Um motivo é um processo interno que energiza e direciona o


comportamento. Esses motivos podem ser internos, dizendo respeito a
nossas próprias necessidades, emoções, crenças e pensamentos, ou
externos, como dinheiro, conquistas materiais ou aprovação social
(REEVE, 2006).

É interessante perceber o que causa a falta de motivação. Essa ausência


de energia vital em nosso comportamento nos torna apáticos.
Desmotivados deixamos de acreditar em nosso potencial, interrompemos
o investimento da energia para a ação, não temos mais direção ou
propósito. Nos tornamos invisíveis e pouco interessantes.

Por outro lado, não é preciso muito esforço para ver a motivação
manifesta no comportamento de outras pessoas. Basta que estejam
executando alguma tarefa e, se estiverem motivados, será possível ver o
grau de engajamento, a disposição física, a persistência, a concentração
de esforços. A motivação é também contagiosa: eis que motivamos mais
quando estamos motivados.

Quando estamos motivados, nosso comportamento é direcionado e


energizado, não é preciso muito esforço para a consecução de nossos
objetivos porque nos “fundimos” àquilo que está sendo realizado. Assim,
somos mais realizadores – tornamos real nossa intenção – quando
estamos motivados. Como então podemos ampliar nossa motivação? O
que fazer para fornecer energia e motivo à nossa ação?

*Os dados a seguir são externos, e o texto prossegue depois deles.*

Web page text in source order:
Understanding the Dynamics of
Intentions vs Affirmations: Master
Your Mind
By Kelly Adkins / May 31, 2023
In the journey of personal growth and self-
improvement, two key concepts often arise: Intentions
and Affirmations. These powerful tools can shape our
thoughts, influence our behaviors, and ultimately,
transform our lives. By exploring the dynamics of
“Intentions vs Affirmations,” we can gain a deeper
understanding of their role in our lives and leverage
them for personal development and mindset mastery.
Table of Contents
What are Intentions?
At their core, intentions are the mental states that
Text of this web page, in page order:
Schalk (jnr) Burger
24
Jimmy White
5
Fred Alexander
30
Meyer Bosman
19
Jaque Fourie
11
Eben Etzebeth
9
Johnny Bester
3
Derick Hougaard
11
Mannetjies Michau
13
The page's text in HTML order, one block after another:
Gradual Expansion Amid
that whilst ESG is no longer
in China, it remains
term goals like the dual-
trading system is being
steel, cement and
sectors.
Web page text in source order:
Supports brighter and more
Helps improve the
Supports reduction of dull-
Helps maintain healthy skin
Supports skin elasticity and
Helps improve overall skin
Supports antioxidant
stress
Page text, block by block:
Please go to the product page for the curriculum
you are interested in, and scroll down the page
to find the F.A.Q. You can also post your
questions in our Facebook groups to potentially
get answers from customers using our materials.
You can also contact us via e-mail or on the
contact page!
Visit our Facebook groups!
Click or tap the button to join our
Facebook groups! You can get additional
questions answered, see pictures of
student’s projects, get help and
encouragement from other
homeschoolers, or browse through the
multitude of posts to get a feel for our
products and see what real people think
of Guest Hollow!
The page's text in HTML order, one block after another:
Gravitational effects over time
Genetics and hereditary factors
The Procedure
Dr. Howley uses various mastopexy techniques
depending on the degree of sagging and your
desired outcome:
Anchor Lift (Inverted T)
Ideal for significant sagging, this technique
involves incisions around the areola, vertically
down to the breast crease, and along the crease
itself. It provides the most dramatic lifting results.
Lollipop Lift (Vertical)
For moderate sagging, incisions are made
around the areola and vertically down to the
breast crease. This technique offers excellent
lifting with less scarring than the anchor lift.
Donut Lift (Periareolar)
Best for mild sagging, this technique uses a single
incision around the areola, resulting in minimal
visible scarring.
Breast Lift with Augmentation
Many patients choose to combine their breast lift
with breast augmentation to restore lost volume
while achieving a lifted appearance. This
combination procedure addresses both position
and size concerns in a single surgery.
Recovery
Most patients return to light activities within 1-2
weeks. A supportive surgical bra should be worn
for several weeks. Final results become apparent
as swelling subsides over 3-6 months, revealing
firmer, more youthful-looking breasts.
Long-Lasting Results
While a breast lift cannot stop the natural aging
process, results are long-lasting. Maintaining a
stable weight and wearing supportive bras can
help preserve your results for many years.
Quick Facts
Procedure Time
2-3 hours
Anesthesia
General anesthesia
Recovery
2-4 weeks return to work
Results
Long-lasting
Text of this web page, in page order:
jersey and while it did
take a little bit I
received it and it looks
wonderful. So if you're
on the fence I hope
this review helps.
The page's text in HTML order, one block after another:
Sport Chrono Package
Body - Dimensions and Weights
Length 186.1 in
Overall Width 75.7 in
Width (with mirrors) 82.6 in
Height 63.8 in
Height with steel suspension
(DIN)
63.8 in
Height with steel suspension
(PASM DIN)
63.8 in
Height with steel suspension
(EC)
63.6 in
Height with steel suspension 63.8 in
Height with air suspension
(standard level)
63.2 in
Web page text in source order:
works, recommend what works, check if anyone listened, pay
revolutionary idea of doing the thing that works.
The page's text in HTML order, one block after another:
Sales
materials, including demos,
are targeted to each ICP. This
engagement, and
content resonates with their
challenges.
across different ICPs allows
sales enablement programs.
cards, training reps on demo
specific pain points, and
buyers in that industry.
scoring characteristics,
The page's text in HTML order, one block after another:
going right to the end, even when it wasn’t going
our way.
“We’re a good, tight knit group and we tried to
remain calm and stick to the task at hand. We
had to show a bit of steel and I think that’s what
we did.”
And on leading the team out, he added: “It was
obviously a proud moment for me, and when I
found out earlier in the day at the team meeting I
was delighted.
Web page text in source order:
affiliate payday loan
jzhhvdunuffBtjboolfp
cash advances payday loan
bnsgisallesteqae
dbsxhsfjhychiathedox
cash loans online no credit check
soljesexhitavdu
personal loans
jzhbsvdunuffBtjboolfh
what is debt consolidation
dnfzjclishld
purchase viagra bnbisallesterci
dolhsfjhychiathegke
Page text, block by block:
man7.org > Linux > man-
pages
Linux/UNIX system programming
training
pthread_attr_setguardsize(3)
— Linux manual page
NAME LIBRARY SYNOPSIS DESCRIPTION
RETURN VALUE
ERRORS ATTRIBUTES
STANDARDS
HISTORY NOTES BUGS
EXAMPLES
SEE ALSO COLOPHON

De acordo com Goleman (2019), a motivação é parte inerente ao processo


de autogestão das emoções. A pessoa motivada é aquela ativada por suas
conquistas e algumas características de seu comportamento são a paixão
pelo trabalho e novos desafios, disposição incansável para melhorar e
otimismo diante do fracasso.

Eis aqui então algumas características de pessoas que têm o


comportamento motivado:
● Elas estão sempre buscando melhorar seu desempenho e gostam de
saber como estão se saindo.
● Elas são otimistas, procurando sempre ver o lado bom das coisas e
não esmorecendo quando algo dá errado.
● Elas são abertas e curiosas, gostam de descobrir novas formas de
fazer as coisas.
● Elas persistem, não esperando resultados imediatos de suas ações.

Uma das formas mais simples de nos motivarmos é buscarmos reproduzir


o comportamento motivado. Isso porque a própria ação mobiliza nossos
esforços e coloca em marcha o movimento da motivação.